Given information section start

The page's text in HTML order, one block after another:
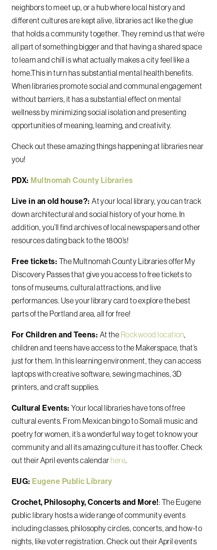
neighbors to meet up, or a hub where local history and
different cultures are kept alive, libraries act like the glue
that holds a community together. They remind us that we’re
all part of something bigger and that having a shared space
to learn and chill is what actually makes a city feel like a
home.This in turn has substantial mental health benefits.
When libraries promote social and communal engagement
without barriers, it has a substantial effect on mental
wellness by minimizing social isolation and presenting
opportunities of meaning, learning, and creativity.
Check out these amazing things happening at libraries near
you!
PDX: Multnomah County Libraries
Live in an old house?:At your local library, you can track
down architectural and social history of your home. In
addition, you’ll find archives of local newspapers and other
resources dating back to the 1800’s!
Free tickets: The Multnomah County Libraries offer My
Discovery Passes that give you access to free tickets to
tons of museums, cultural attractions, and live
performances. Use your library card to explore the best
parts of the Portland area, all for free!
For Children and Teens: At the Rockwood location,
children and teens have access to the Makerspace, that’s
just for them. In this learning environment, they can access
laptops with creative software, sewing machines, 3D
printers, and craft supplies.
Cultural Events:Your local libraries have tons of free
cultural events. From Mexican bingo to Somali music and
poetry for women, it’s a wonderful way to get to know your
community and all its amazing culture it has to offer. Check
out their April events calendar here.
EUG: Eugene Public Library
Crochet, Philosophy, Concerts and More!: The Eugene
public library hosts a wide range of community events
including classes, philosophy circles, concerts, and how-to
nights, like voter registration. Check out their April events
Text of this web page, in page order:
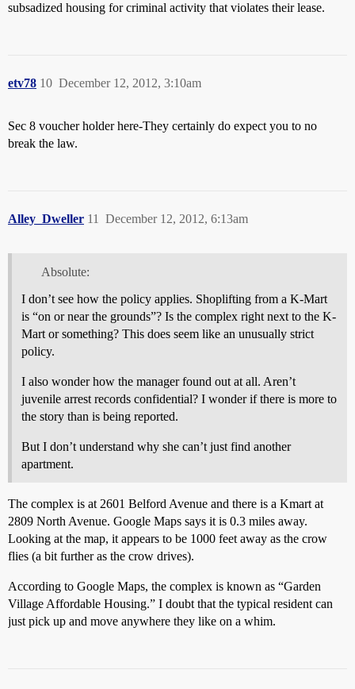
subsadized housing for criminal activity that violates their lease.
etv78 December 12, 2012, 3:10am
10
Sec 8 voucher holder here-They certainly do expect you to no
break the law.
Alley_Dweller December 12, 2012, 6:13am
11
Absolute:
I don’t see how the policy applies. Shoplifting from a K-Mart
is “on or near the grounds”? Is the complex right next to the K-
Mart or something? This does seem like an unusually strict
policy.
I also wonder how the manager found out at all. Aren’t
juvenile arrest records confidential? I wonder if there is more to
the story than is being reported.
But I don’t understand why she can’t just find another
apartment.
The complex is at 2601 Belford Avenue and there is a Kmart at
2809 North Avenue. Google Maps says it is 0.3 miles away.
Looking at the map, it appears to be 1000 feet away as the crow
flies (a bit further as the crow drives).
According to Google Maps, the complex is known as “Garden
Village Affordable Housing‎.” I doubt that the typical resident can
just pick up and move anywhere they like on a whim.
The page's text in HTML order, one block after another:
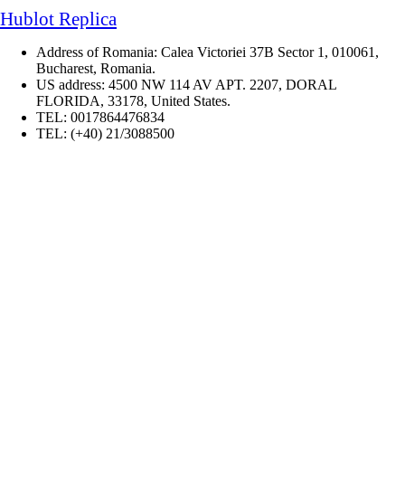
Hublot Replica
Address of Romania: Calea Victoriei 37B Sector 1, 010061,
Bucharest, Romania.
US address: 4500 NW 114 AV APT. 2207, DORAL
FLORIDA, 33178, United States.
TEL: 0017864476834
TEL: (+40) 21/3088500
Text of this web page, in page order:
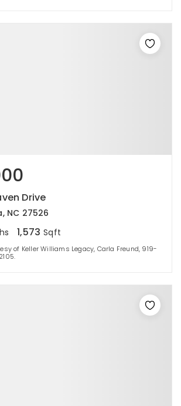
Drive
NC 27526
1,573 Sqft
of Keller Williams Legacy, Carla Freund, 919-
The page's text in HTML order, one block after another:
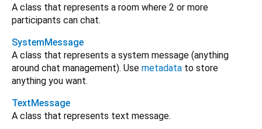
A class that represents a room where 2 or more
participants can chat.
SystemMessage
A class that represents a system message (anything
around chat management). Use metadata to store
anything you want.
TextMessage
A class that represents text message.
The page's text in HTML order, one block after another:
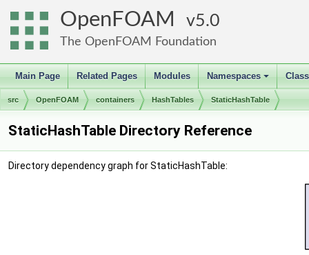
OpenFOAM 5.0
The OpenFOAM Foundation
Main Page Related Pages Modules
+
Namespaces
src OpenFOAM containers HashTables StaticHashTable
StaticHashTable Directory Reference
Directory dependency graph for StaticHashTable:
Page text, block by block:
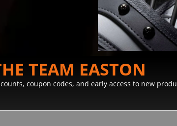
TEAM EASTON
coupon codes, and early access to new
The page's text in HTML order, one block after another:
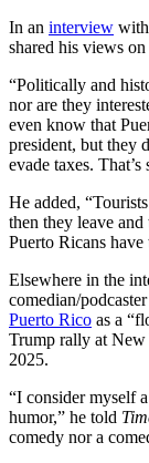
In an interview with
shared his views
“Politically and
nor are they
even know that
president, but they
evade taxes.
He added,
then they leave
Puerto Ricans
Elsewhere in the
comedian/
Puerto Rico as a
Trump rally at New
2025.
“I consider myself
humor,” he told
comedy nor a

Given information section end

▸ **Problem description**:
Could you repeat exactly the lines in the listing above from the one with "resources dating back to the 1800’s!" down to the one with "out their April events calendar here."? Include both of those lines.

▸ **Response to the task**:
resources dating back to the 1800’s!
Free tickets: The Multnomah County Libraries offer My
Discovery Passes that give you access to free tickets to
tons of museums, cultural attractions, and live
performances. Use your library card to explore the best
parts of the Portland area, all for free!
For Children and Teens: At the Rockwood location,
children and teens have access to the Makerspace, that’s
just for them. In this learning environment, they can access
laptops with creative software, sewing machines, 3D
printers, and craft supplies.
Cultural Events:Your local libraries have tons of free
cultural events. From Mexican bingo to Somali music and
poetry for women, it’s a wonderful way to get to know your
community and all its amazing culture it has to offer. Check
out their April events calendar here.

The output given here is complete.